In Europa, si stima che la tratta di esseri umani produca annualmente 29,4 miliardi di euro di profitti, in gran parte provenienti dallo sfruttamento della prostituzione (64%) seguito dallo sfruttamento lavorativo. Tra i paesi di origine delle vittime di tratta in testa la Nigeria (65,6%), seguita da Pakistan (4,5%), Marocco (2,6%), e da Gambia e Costa d’Avorio, quest’ultimo trend in crescita negli ultimi anni. Sono infatti di origine ivoriana il 4,6% delle 130 donne e ragazze con figli assistite dal sistema antitratta italiano nel 2022. Si tratta di giovani donne due volte vittime dello sfruttamento, per gli abusi e i ricatti che fanno leva sulla loro condizione di madri vulnerabili. La fascia di età prevalente è tra i 18 e i 25 anni.

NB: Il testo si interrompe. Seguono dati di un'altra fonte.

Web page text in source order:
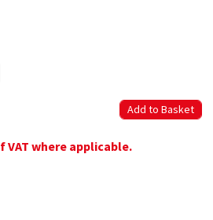
VAT where applicable.
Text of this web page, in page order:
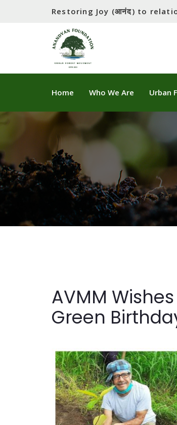
Restoring Joy (आनंद) to
Home Who We Are Urban
AVMM Wishes
Green
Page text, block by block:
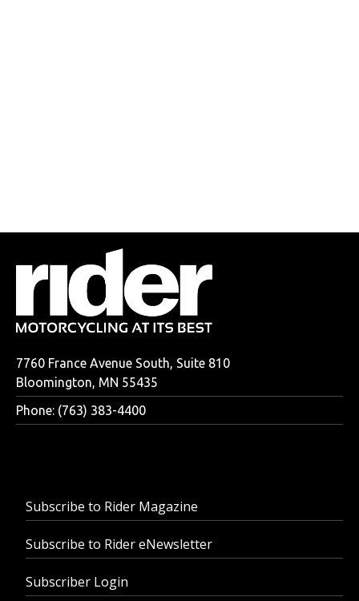
7760 France Avenue South, Suite 810
Bloomington, MN 55435
Phone: (763) 383-4400
Subscribe to Rider Magazine
Subscribe to Rider eNewsletter
Subscriber Login
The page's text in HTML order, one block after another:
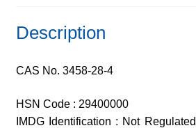
Description
CAS No. 3458-28-4
HSN Code : 29400000
IMDG Identification : Not
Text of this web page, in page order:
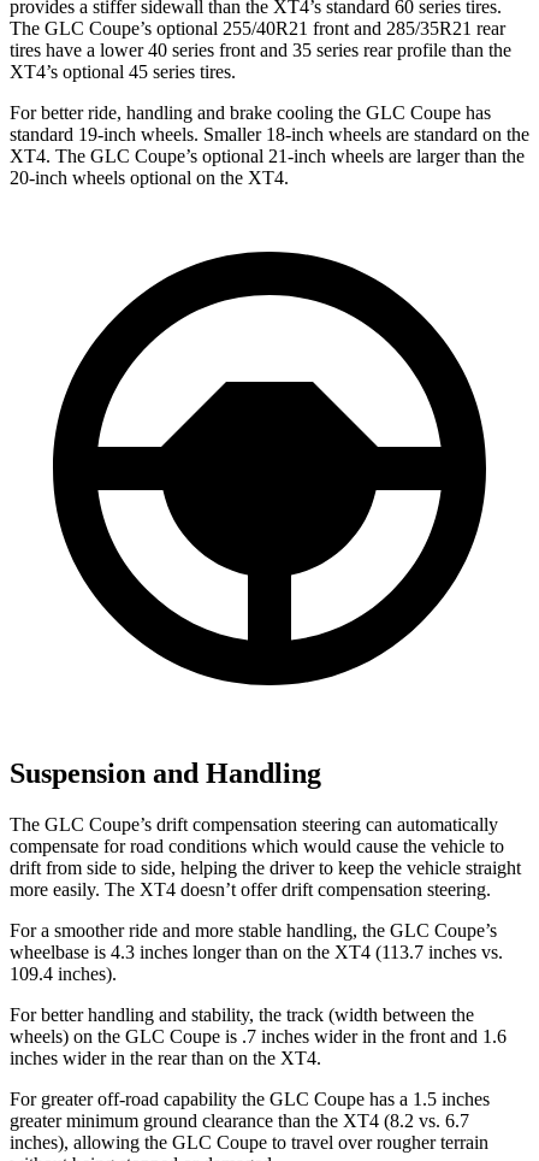
provides a stiffer sidewall than the XT4’s standard 60 series tires.
The GLC Coupe’s optional 255/40R21 front and 285/35R21 rear
tires have a lower 40 series front and 35 series rear profile than the
XT4’s optional 45 series tires.
For better ride, handling and brake cooling the GLC Coupe has
standard 19-inch wheels. Smaller 18-inch wheels are standard on the
XT4. The GLC Coupe’s optional 21-inch wheels are larger than the
20-inch wheels optional on the XT4.
Suspension and Handling
The GLC Coupe’s drift compensation steering can automatically
compensate for road conditions which would cause the vehicle to
drift from side to side, helping the driver to keep the vehicle straight
more easily. The XT4 doesn’t offer drift compensation steering.
For a smoother ride and more stable handling, the GLC Coupe’s
wheelbase is 4.3 inches longer than on the XT4 (113.7 inches vs.
109.4 inches).
For better handling and stability, the track (width between the
wheels) on the GLC Coupe is .7 inches wider in the front and 1.6
inches wider in the rear than on the XT4.
For greater off-road capability the GLC Coupe has a 1.5 inches
greater minimum ground clearance than the XT4 (8.2 vs. 6.7
inches), allowing the GLC Coupe to travel over rougher terrain
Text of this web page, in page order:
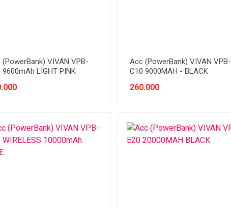
VIVAN VPB-
9600mAh LIGHT PINK
Acc (PowerBank) VIVAN VPB-
C10 9000MAH - BLACK
260.000
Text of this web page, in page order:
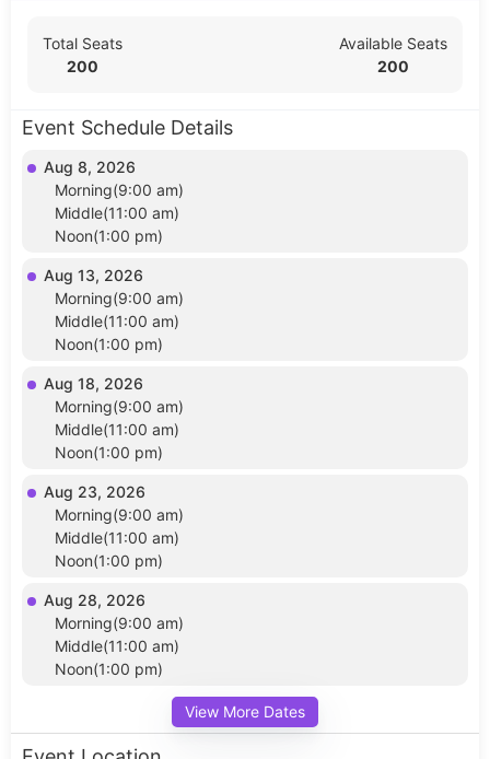
Total Seats
200
Available Seats
200
Event Schedule Details
Aug 8, 2026
Morning(9:00 am)
Middle(11:00 am)
Noon(1:00 pm)
Aug 13, 2026
Morning(9:00 am)
Middle(11:00 am)
Noon(1:00 pm)
Aug 18, 2026
Morning(9:00 am)
Middle(11:00 am)
Noon(1:00 pm)
Aug 23, 2026
Morning(9:00 am)
Middle(11:00 am)
Noon(1:00 pm)
Aug 28, 2026
Morning(9:00 am)
Middle(11:00 am)
Noon(1:00 pm)
View More Dates
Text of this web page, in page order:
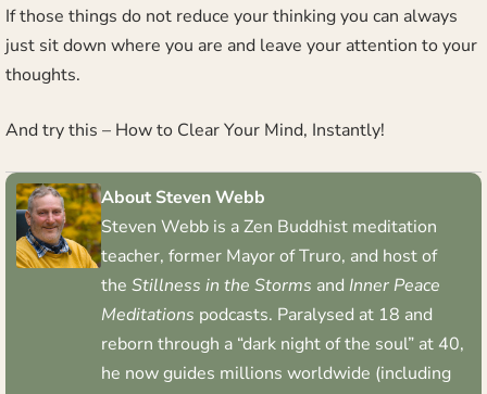
If those things do not reduce your thinking you can always
just sit down where you are and leave your attention to your
thoughts.
And try this – How to Clear Your Mind, Instantly!
About Steven Webb
Steven Webb is a Zen Buddhist meditation
teacher, former Mayor of Truro, and host of
theStillness in the Storms and Inner Peace
Meditations podcasts. Paralysed at 18 and
reborn through a “dark night of the soul” at 40,
he now guides millions worldwide (including

In Puglia ha ripreso nuovo slancio per il quinto anno, la rete regionale “La Puglia Non Tratta 5 – Insieme per le vittime” di cui è titolare la Regione Puglia volta ad arginare l’aumento di sfruttamento sessuale al chiuso e tramite i siti pornografici. Altro obiettivo: contattare le vittime di sfruttamento lavorativo soprattutto nelle campagne tra Foggia e Trani e prevenire il rischio di tratta a partire dai CARA (in particolare Bari Palese) e dai Cas e Sai, come già segnalato dalle operatrici antitratta di recente, spesso fonte di nuove leve per la moderna schiavitù, come donne, anche minori, per lo sfruttamento sessuale; uomini in particolare bengalesi, per quello lavorativo.
Basti pensare a F. giovane ivoriana, costretta in Puglia al lavoro nei campi di pomodoro di giorno senza contratto e per pochi euro, e a prostituirsi per i propri connazionali in un ghetto per i lavoratori in nero. Invisibile tra gli invisibili. Messa in salvo dopo aver chiesto aiuto in ospedale per una grave lesione vaginale. Grazie alle operatrici della Comunità Papa Giovanni XXIII che fa parte della rete antitratta della Puglia.